La linea di credito è un prestito di denaro concesso da una banca, e associato direttamente a un conto corrente o a una carta di credito. L’impresa che apre una linea di credito riceve quindi una somma da utilizzare per intero o in parte, ovvero una riserva di denaro il cui rimborso viene poi calcolato sulla base di quanto effettivamente speso.

La linea di credito è definita anche come fido bancario o affidamento in conto corrente o carta di credito, proprio per le sue modalità di erogazione.

Infatti, la banca affida un importo all’impresa, a seguito di verifiche e valutazioni che porta avanti periodicamente. Successivamente – se la tua azienda non dovesse più rispondere ai criteri della banca – il fido potrà essere revocato tramite la richiesta di rientro.

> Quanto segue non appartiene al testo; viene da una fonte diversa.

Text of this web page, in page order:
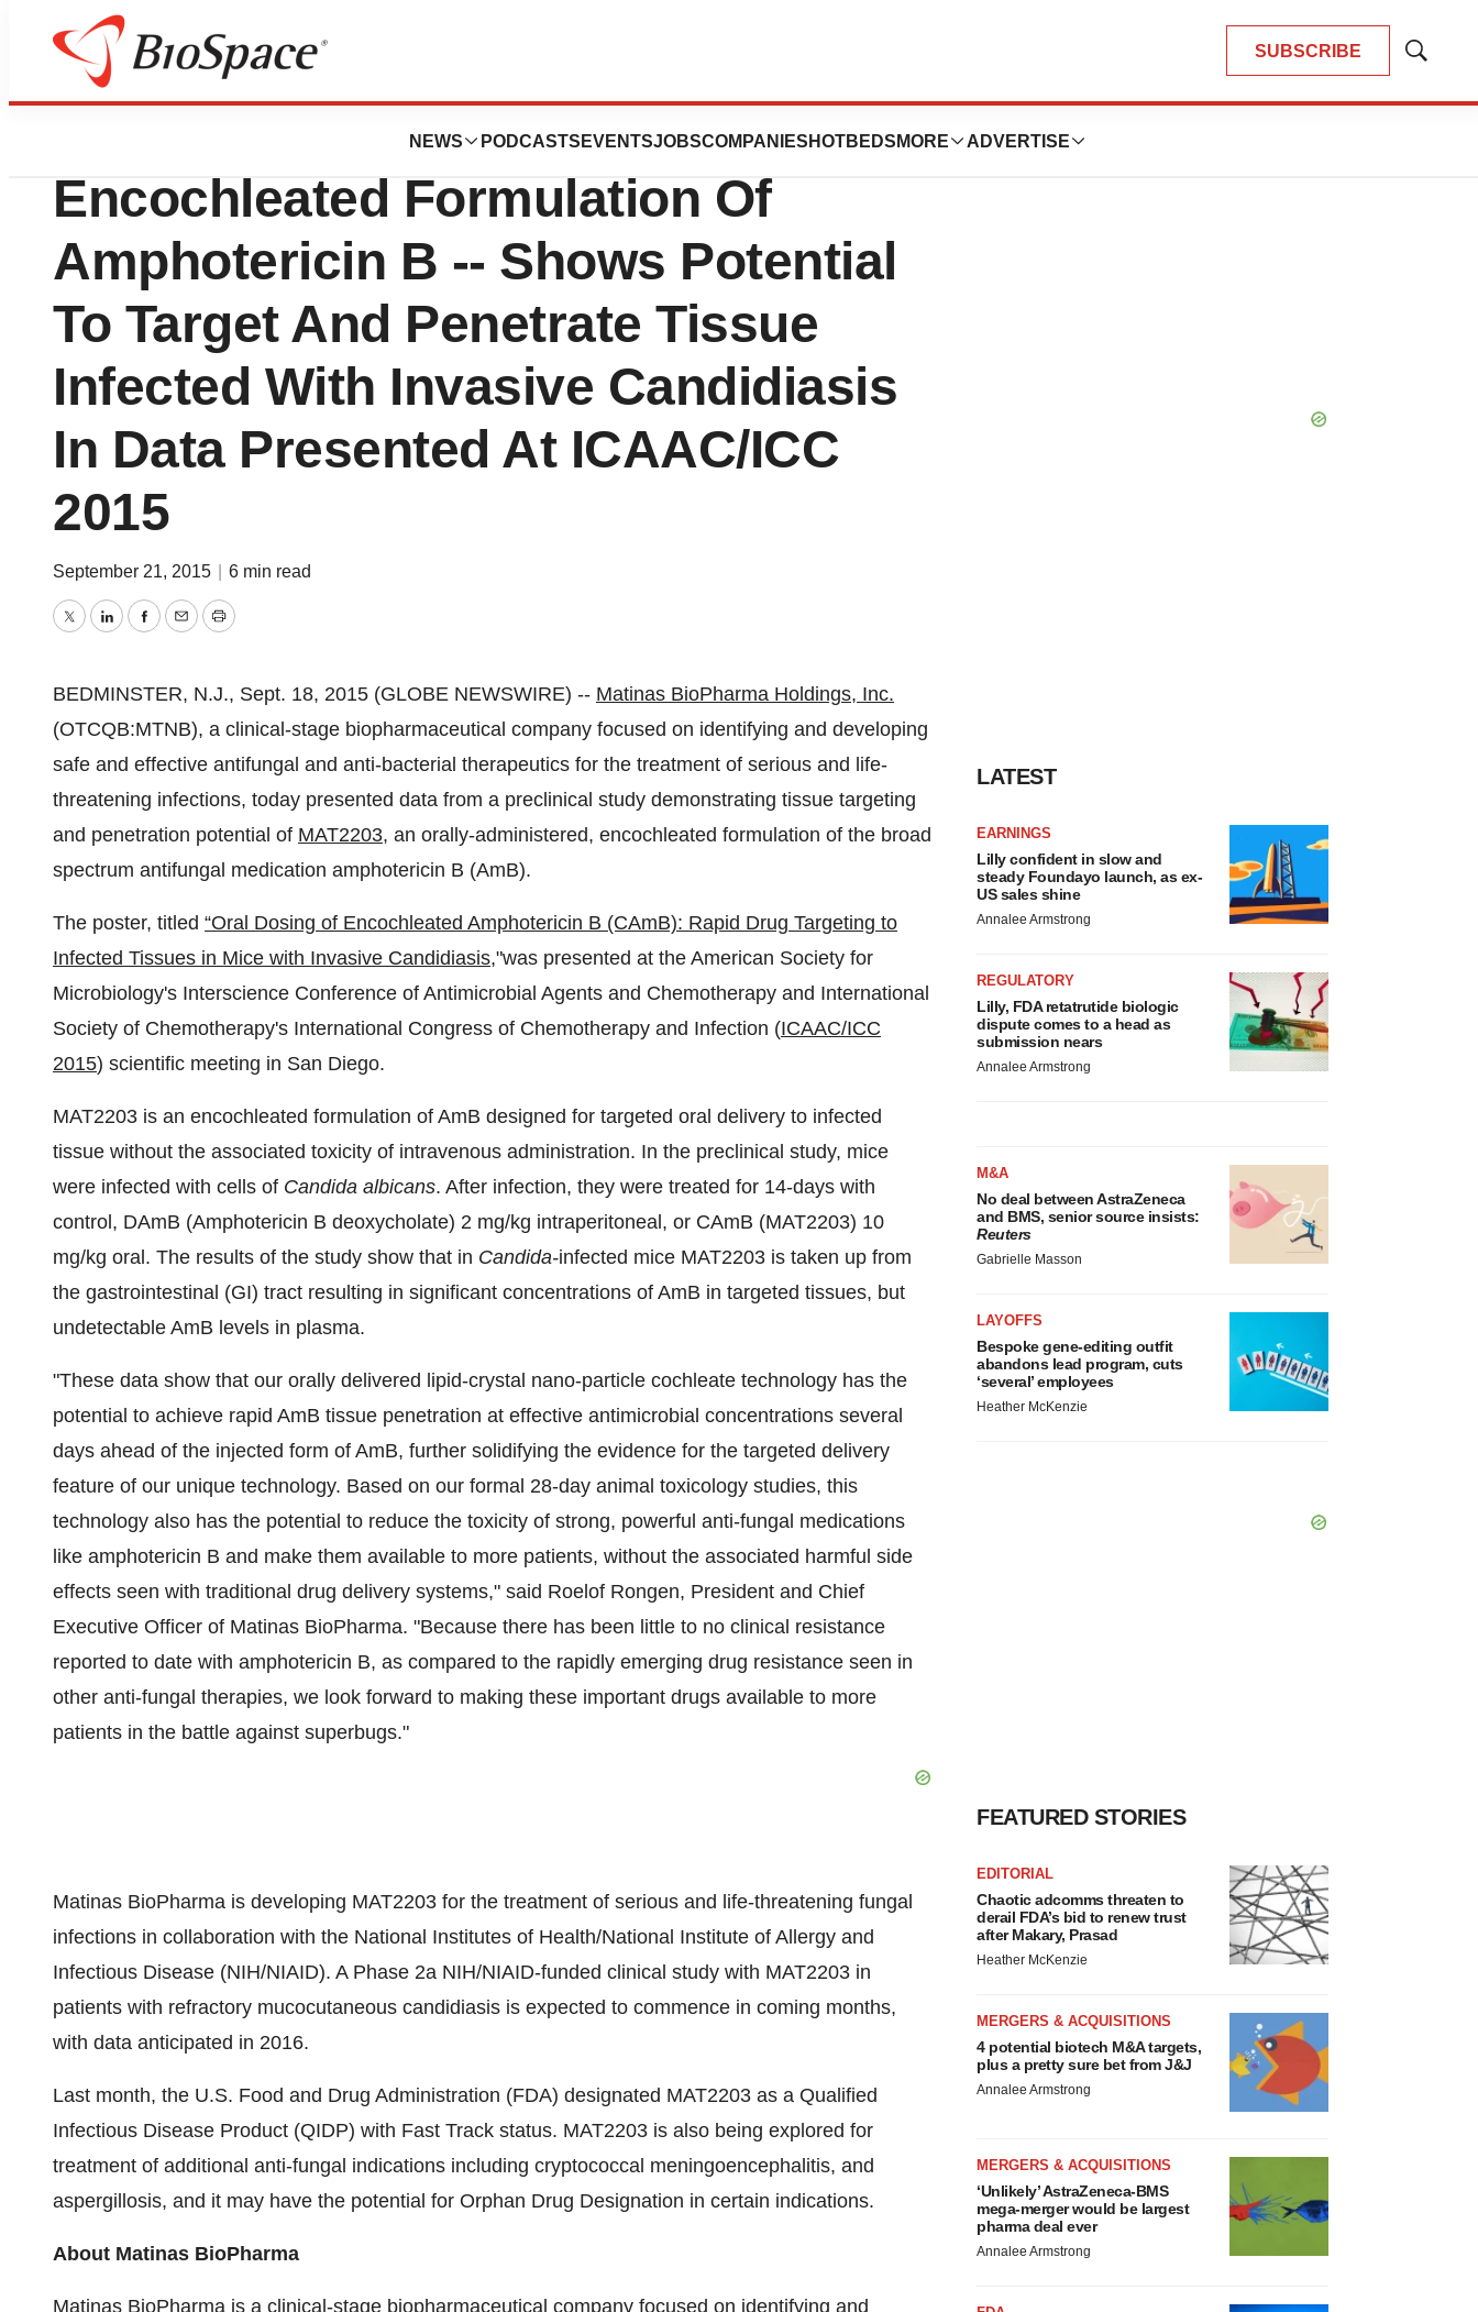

Il fido allora ti consente di avere una riserva di liquidità spendibile per le spese della tua impresa, più o meno per un tempo illimitato. Non necessariamente ti ritroverai a spendere quella cifra per intero, ma sarà lì – sul conto corrente o sulla carta di credito – pronta a essere utilizzata non appena ne avrai veramente bisogno.

La gestione finanziaria di un’impresa, in fondo, mette spesso di fronte a esborsi e spese impreviste, soprattutto quando in azienda non vengono utilizzati strumenti di pianificazione della liquidità.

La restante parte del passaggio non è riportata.